:: Collection entries ::
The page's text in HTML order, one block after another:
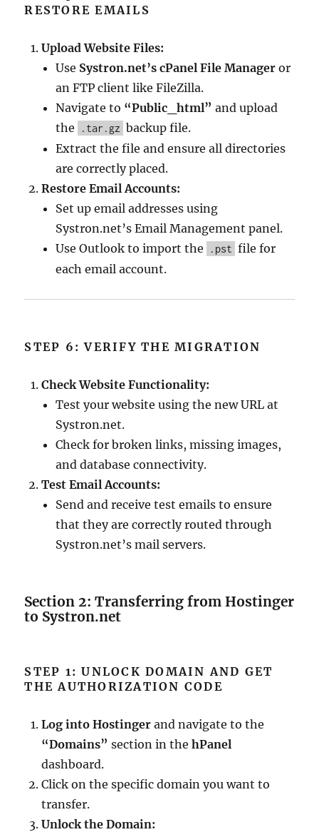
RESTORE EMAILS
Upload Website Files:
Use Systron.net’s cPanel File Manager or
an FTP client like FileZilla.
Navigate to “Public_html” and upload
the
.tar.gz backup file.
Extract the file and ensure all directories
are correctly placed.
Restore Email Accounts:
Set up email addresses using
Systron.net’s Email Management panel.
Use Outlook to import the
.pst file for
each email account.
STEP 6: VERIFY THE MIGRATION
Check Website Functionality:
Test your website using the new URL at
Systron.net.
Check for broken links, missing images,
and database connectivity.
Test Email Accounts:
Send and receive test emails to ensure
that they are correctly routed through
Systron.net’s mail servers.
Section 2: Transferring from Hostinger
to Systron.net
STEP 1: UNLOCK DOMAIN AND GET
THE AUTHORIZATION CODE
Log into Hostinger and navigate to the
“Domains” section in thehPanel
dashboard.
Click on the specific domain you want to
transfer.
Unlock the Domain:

:: Brief ::
In the copy, include all records verbatim but no images.

:: Finished task ::
The page's text in HTML order, one block after another:
RESTORE EMAILS
Upload Website Files:
Use Systron.net’s cPanel File Manager or
an FTP client like FileZilla.
Navigate to “Public_html” and upload
the
.tar.gz backup file.
Extract the file and ensure all directories
are correctly placed.
Restore Email Accounts:
Set up email addresses using
Systron.net’s Email Management panel.
Use Outlook to import the
.pst file for
each email account.
STEP 6: VERIFY THE MIGRATION
Check Website Functionality:
Test your website using the new URL at
Systron.net.
Check for broken links, missing images,
and database connectivity.
Test Email Accounts:
Send and receive test emails to ensure
that they are correctly routed through
Systron.net’s mail servers.
Section 2: Transferring from Hostinger
to Systron.net
STEP 1: UNLOCK DOMAIN AND GET
THE AUTHORIZATION CODE
Log into Hostinger and navigate to the
“Domains” section in thehPanel
dashboard.
Click on the specific domain you want to
transfer.
Unlock the Domain:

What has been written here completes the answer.